Problem to work on:
Copy the data exactly. Images are to be left out.
Provided entries below:
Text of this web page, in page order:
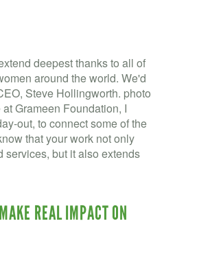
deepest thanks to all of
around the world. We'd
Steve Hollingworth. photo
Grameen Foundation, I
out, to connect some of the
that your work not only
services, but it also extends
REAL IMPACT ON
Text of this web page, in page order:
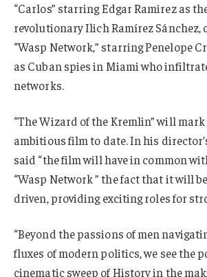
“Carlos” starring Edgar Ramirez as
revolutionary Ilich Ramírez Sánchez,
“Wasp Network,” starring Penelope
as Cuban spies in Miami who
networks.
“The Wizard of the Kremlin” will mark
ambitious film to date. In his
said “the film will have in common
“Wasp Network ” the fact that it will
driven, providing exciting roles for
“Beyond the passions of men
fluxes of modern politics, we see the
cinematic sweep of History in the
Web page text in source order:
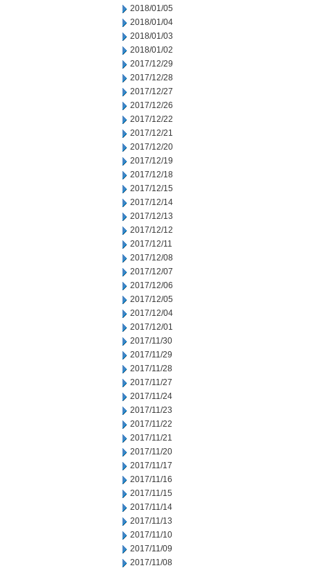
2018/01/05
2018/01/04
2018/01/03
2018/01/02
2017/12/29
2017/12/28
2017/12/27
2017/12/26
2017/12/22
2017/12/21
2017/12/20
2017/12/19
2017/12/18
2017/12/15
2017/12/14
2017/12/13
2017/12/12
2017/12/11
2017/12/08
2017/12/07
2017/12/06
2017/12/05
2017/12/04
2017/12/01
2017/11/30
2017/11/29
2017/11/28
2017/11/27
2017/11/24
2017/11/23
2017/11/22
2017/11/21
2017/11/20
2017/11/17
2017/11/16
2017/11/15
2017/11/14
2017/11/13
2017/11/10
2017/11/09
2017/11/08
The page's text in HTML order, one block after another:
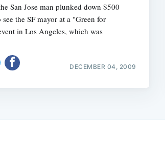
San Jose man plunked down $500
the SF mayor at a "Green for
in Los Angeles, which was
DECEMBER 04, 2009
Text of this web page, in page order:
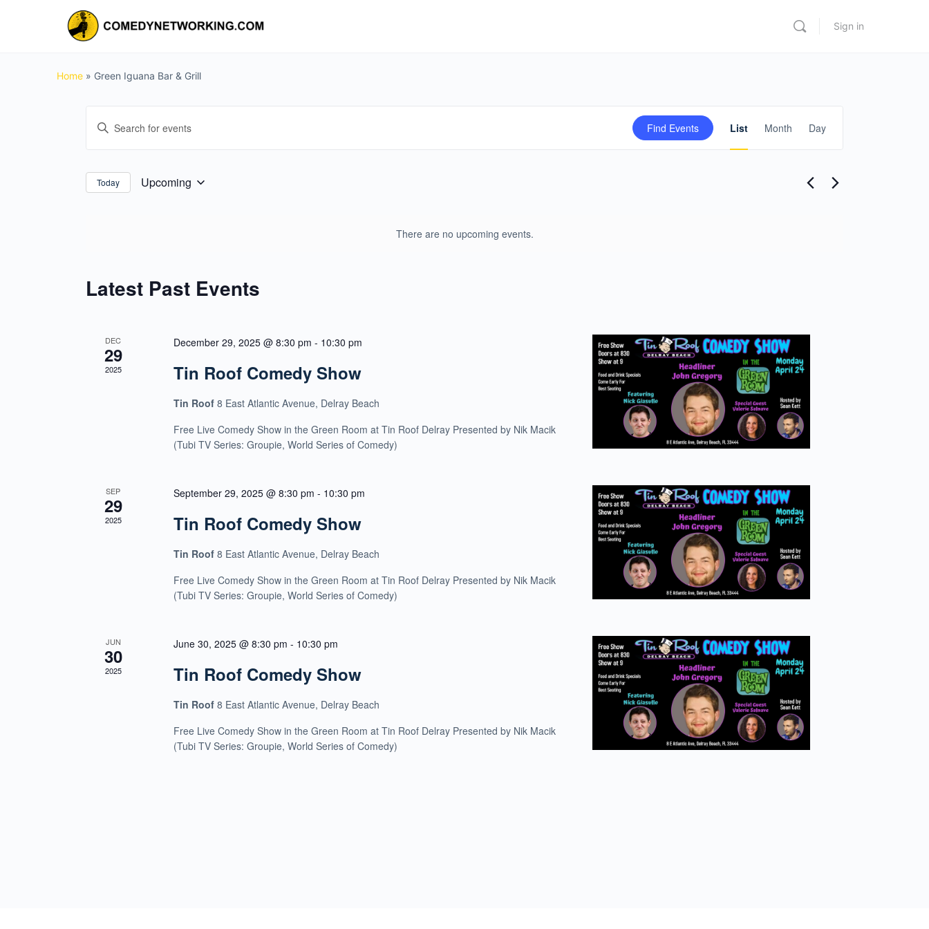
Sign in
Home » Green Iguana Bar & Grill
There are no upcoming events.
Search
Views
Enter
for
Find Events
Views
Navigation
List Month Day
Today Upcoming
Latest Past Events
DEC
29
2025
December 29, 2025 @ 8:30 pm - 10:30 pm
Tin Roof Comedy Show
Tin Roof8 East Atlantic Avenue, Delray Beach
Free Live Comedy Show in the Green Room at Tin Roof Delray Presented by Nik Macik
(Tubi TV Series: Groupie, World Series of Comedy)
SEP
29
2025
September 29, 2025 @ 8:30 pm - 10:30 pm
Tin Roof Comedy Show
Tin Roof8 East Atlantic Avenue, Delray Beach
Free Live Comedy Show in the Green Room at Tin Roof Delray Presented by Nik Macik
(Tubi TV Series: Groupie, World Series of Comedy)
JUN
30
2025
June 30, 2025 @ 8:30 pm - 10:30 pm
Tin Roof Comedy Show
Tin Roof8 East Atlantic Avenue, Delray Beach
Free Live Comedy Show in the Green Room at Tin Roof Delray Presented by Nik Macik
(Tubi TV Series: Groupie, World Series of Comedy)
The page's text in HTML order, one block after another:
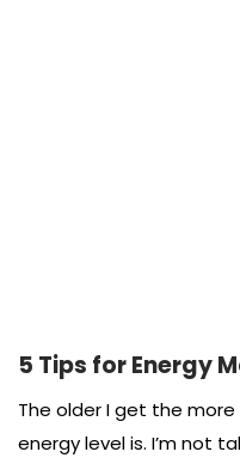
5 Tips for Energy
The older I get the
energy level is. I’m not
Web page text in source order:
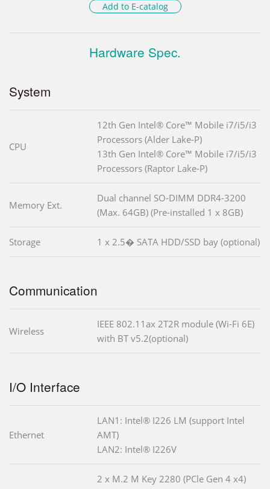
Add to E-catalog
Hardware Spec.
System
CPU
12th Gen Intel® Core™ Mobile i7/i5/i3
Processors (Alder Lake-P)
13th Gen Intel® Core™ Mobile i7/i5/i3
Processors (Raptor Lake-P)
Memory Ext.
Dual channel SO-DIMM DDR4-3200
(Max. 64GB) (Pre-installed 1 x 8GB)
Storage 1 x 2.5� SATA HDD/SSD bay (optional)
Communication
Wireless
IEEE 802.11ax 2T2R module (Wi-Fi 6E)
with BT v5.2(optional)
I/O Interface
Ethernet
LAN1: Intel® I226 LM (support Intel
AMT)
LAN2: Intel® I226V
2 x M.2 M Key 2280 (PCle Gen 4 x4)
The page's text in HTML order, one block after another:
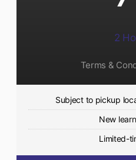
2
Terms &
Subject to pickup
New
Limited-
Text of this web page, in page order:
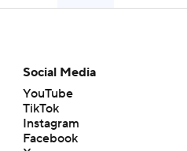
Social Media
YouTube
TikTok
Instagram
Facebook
End of Provided entries.
Result:
Text of this web page, in page order:
deepest thanks to all of
around the world. We'd
Steve Hollingworth. photo
Grameen Foundation, I
out, to connect some of the
that your work not only
services, but it also extends
REAL IMPACT ON
Text of this web page, in page order:
“Carlos” starring Edgar Ramirez as
revolutionary Ilich Ramírez Sánchez,
“Wasp Network,” starring Penelope
as Cuban spies in Miami who
networks.
“The Wizard of the Kremlin” will mark
ambitious film to date. In his
said “the film will have in common
“Wasp Network ” the fact that it will
driven, providing exciting roles for
“Beyond the passions of men
fluxes of modern politics, we see the
cinematic sweep of History in the
Web page text in source order:
2018/01/05
2018/01/04
2018/01/03
2018/01/02
2017/12/29
2017/12/28
2017/12/27
2017/12/26
2017/12/22
2017/12/21
2017/12/20
2017/12/19
2017/12/18
2017/12/15
2017/12/14
2017/12/13
2017/12/12
2017/12/11
2017/12/08
2017/12/07
2017/12/06
2017/12/05
2017/12/04
2017/12/01
2017/11/30
2017/11/29
2017/11/28
2017/11/27
2017/11/24
2017/11/23
2017/11/22
2017/11/21
2017/11/20
2017/11/17
2017/11/16
2017/11/15
2017/11/14
2017/11/13
2017/11/10
2017/11/09
2017/11/08
The page's text in HTML order, one block after another:
San Jose man plunked down $500
the SF mayor at a "Green for
in Los Angeles, which was
DECEMBER 04, 2009
Text of this web page, in page order:
Sign in
Home » Green Iguana Bar & Grill
There are no upcoming events.
Search
Views
Enter
for
Find Events
Views
Navigation
List Month Day
Today Upcoming
Latest Past Events
DEC
29
2025
December 29, 2025 @ 8:30 pm - 10:30 pm
Tin Roof Comedy Show
Tin Roof8 East Atlantic Avenue, Delray Beach
Free Live Comedy Show in the Green Room at Tin Roof Delray Presented by Nik Macik
(Tubi TV Series: Groupie, World Series of Comedy)
SEP
29
2025
September 29, 2025 @ 8:30 pm - 10:30 pm
Tin Roof Comedy Show
Tin Roof8 East Atlantic Avenue, Delray Beach
Free Live Comedy Show in the Green Room at Tin Roof Delray Presented by Nik Macik
(Tubi TV Series: Groupie, World Series of Comedy)
JUN
30
2025
June 30, 2025 @ 8:30 pm - 10:30 pm
Tin Roof Comedy Show
Tin Roof8 East Atlantic Avenue, Delray Beach
Free Live Comedy Show in the Green Room at Tin Roof Delray Presented by Nik Macik
(Tubi TV Series: Groupie, World Series of Comedy)
The page's text in HTML order, one block after another:
5 Tips for Energy
The older I get the
energy level is. I’m not
Web page text in source order:
Add to E-catalog
Hardware Spec.
System
CPU
12th Gen Intel® Core™ Mobile i7/i5/i3
Processors (Alder Lake-P)
13th Gen Intel® Core™ Mobile i7/i5/i3
Processors (Raptor Lake-P)
Memory Ext.
Dual channel SO-DIMM DDR4-3200
(Max. 64GB) (Pre-installed 1 x 8GB)
Storage 1 x 2.5� SATA HDD/SSD bay (optional)
Communication
Wireless
IEEE 802.11ax 2T2R module (Wi-Fi 6E)
with BT v5.2(optional)
I/O Interface
Ethernet
LAN1: Intel® I226 LM (support Intel
AMT)
LAN2: Intel® I226V
2 x M.2 M Key 2280 (PCle Gen 4 x4)
The page's text in HTML order, one block after another:
2
Terms &
Subject to pickup
New
Limited-
Text of this web page, in page order:
Social Media
YouTube
TikTok
Instagram
Facebook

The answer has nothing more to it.